▶ [Task item] Exact repetition of every entry is required.

● ● ●

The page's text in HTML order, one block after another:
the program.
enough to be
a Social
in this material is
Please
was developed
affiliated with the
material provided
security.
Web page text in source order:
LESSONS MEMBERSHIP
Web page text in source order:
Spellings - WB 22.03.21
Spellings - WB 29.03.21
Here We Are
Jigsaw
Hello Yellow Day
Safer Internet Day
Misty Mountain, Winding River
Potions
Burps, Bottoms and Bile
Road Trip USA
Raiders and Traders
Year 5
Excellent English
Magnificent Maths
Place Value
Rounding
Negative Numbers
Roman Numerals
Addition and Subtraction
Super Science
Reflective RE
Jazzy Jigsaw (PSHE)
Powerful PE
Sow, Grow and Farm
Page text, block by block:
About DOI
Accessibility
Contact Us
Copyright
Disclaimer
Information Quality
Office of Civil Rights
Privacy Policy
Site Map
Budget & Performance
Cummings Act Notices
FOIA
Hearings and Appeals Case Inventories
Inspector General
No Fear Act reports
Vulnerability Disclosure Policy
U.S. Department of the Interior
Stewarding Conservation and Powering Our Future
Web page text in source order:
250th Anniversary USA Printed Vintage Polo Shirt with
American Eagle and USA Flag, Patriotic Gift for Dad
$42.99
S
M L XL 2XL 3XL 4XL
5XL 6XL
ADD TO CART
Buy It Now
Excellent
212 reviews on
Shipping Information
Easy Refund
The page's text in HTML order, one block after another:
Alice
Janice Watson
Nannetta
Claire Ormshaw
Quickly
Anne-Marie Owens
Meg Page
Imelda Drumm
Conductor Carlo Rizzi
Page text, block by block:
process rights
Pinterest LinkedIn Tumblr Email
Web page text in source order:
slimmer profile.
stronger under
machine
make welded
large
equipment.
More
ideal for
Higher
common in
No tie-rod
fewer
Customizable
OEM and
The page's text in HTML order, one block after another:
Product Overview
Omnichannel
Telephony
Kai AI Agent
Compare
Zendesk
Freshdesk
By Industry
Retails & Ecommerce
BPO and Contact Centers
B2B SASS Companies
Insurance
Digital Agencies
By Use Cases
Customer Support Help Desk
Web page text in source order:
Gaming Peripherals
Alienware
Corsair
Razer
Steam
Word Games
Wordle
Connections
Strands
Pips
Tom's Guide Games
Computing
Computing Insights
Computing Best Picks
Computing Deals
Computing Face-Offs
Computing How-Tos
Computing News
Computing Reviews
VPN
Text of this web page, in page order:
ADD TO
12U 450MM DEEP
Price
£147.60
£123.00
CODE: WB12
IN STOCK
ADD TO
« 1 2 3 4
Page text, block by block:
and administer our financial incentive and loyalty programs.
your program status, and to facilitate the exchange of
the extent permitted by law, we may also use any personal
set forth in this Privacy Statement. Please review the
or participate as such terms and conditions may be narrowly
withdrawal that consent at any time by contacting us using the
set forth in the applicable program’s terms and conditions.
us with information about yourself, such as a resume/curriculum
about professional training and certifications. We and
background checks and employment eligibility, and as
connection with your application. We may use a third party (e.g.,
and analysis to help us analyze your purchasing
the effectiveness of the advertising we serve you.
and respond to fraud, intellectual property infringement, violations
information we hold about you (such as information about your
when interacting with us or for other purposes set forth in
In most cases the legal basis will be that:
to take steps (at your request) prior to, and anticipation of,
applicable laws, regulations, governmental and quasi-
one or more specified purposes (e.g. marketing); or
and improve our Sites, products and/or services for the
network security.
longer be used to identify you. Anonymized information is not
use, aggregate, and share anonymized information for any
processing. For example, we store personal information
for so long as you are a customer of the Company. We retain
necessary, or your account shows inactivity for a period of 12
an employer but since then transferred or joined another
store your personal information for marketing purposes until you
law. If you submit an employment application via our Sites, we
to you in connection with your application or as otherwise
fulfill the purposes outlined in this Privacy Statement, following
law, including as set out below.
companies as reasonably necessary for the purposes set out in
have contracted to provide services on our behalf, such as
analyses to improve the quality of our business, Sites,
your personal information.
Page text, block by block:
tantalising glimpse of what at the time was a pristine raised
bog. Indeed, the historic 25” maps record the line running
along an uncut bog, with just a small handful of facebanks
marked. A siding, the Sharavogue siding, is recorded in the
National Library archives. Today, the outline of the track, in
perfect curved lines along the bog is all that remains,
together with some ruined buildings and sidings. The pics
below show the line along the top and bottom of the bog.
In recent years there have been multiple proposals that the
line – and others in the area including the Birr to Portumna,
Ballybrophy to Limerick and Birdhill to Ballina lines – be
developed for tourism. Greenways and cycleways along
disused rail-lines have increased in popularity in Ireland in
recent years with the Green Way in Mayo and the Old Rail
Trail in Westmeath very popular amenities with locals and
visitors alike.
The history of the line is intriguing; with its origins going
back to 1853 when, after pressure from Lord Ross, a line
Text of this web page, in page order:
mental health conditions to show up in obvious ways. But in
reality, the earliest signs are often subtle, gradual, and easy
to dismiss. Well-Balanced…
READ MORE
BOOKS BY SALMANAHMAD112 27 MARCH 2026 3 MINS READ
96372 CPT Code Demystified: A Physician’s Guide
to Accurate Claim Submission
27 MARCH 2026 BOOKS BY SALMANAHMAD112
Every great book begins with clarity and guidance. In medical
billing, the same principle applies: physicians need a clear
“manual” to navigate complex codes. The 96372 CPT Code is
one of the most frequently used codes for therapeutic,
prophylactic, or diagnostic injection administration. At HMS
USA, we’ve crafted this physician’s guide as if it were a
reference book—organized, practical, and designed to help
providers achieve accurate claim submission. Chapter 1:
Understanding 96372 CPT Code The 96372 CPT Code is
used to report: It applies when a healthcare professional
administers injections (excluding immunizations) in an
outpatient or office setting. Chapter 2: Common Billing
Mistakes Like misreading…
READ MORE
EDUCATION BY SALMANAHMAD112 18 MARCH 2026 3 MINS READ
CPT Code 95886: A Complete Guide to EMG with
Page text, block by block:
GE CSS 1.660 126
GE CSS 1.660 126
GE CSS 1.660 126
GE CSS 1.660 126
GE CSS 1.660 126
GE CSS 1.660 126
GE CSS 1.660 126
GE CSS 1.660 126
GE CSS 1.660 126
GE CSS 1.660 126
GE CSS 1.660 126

● ● ●

▶ [Answer to the exercise]
The page's text in HTML order, one block after another:
the program.
enough to be
a Social
in this material is
Please
was developed
affiliated with the
material provided
security.
Web page text in source order:
LESSONS MEMBERSHIP
Web page text in source order:
Spellings - WB 22.03.21
Spellings - WB 29.03.21
Here We Are
Jigsaw
Hello Yellow Day
Safer Internet Day
Misty Mountain, Winding River
Potions
Burps, Bottoms and Bile
Road Trip USA
Raiders and Traders
Year 5
Excellent English
Magnificent Maths
Place Value
Rounding
Negative Numbers
Roman Numerals
Addition and Subtraction
Super Science
Reflective RE
Jazzy Jigsaw (PSHE)
Powerful PE
Sow, Grow and Farm
Page text, block by block:
About DOI
Accessibility
Contact Us
Copyright
Disclaimer
Information Quality
Office of Civil Rights
Privacy Policy
Site Map
Budget & Performance
Cummings Act Notices
FOIA
Hearings and Appeals Case Inventories
Inspector General
No Fear Act reports
Vulnerability Disclosure Policy
U.S. Department of the Interior
Stewarding Conservation and Powering Our Future
Web page text in source order:
250th Anniversary USA Printed Vintage Polo Shirt with
American Eagle and USA Flag, Patriotic Gift for Dad
$42.99
S
M L XL 2XL 3XL 4XL
5XL 6XL
ADD TO CART
Buy It Now
Excellent
212 reviews on
Shipping Information
Easy Refund
The page's text in HTML order, one block after another:
Alice
Janice Watson
Nannetta
Claire Ormshaw
Quickly
Anne-Marie Owens
Meg Page
Imelda Drumm
Conductor Carlo Rizzi
Page text, block by block:
process rights
Pinterest LinkedIn Tumblr Email
Web page text in source order:
slimmer profile.
stronger under
machine
make welded
large
equipment.
More
ideal for
Higher
common in
No tie-rod
fewer
Customizable
OEM and
The page's text in HTML order, one block after another:
Product Overview
Omnichannel
Telephony
Kai AI Agent
Compare
Zendesk
Freshdesk
By Industry
Retails & Ecommerce
BPO and Contact Centers
B2B SASS Companies
Insurance
Digital Agencies
By Use Cases
Customer Support Help Desk
Web page text in source order:
Gaming Peripherals
Alienware
Corsair
Razer
Steam
Word Games
Wordle
Connections
Strands
Pips
Tom's Guide Games
Computing
Computing Insights
Computing Best Picks
Computing Deals
Computing Face-Offs
Computing How-Tos
Computing News
Computing Reviews
VPN
Text of this web page, in page order:
ADD TO
12U 450MM DEEP
Price
£147.60
£123.00
CODE: WB12
IN STOCK
ADD TO
« 1 2 3 4
Page text, block by block:
and administer our financial incentive and loyalty programs.
your program status, and to facilitate the exchange of
the extent permitted by law, we may also use any personal
set forth in this Privacy Statement. Please review the
or participate as such terms and conditions may be narrowly
withdrawal that consent at any time by contacting us using the
set forth in the applicable program’s terms and conditions.
us with information about yourself, such as a resume/curriculum
about professional training and certifications. We and
background checks and employment eligibility, and as
connection with your application. We may use a third party (e.g.,
and analysis to help us analyze your purchasing
the effectiveness of the advertising we serve you.
and respond to fraud, intellectual property infringement, violations
information we hold about you (such as information about your
when interacting with us or for other purposes set forth in
In most cases the legal basis will be that:
to take steps (at your request) prior to, and anticipation of,
applicable laws, regulations, governmental and quasi-
one or more specified purposes (e.g. marketing); or
and improve our Sites, products and/or services for the
network security.
longer be used to identify you. Anonymized information is not
use, aggregate, and share anonymized information for any
processing. For example, we store personal information
for so long as you are a customer of the Company. We retain
necessary, or your account shows inactivity for a period of 12
an employer but since then transferred or joined another
store your personal information for marketing purposes until you
law. If you submit an employment application via our Sites, we
to you in connection with your application or as otherwise
fulfill the purposes outlined in this Privacy Statement, following
law, including as set out below.
companies as reasonably necessary for the purposes set out in
have contracted to provide services on our behalf, such as
analyses to improve the quality of our business, Sites,
your personal information.
Page text, block by block:
tantalising glimpse of what at the time was a pristine raised
bog. Indeed, the historic 25” maps record the line running
along an uncut bog, with just a small handful of facebanks
marked. A siding, the Sharavogue siding, is recorded in the
National Library archives. Today, the outline of the track, in
perfect curved lines along the bog is all that remains,
together with some ruined buildings and sidings. The pics
below show the line along the top and bottom of the bog.
In recent years there have been multiple proposals that the
line – and others in the area including the Birr to Portumna,
Ballybrophy to Limerick and Birdhill to Ballina lines – be
developed for tourism. Greenways and cycleways along
disused rail-lines have increased in popularity in Ireland in
recent years with the Green Way in Mayo and the Old Rail
Trail in Westmeath very popular amenities with locals and
visitors alike.
The history of the line is intriguing; with its origins going
back to 1853 when, after pressure from Lord Ross, a line
Text of this web page, in page order:
mental health conditions to show up in obvious ways. But in
reality, the earliest signs are often subtle, gradual, and easy
to dismiss. Well-Balanced…
READ MORE
BOOKS BY SALMANAHMAD112 27 MARCH 2026 3 MINS READ
96372 CPT Code Demystified: A Physician’s Guide
to Accurate Claim Submission
27 MARCH 2026 BOOKS BY SALMANAHMAD112
Every great book begins with clarity and guidance. In medical
billing, the same principle applies: physicians need a clear
“manual” to navigate complex codes. The 96372 CPT Code is
one of the most frequently used codes for therapeutic,
prophylactic, or diagnostic injection administration. At HMS
USA, we’ve crafted this physician’s guide as if it were a
reference book—organized, practical, and designed to help
providers achieve accurate claim submission. Chapter 1:
Understanding 96372 CPT Code The 96372 CPT Code is
used to report: It applies when a healthcare professional
administers injections (excluding immunizations) in an
outpatient or office setting. Chapter 2: Common Billing
Mistakes Like misreading…
READ MORE
EDUCATION BY SALMANAHMAD112 18 MARCH 2026 3 MINS READ
CPT Code 95886: A Complete Guide to EMG with
Page text, block by block:
GE CSS 1.660 126
GE CSS 1.660 126
GE CSS 1.660 126
GE CSS 1.660 126
GE CSS 1.660 126
GE CSS 1.660 126
GE CSS 1.660 126
GE CSS 1.660 126
GE CSS 1.660 126
GE CSS 1.660 126
GE CSS 1.660 126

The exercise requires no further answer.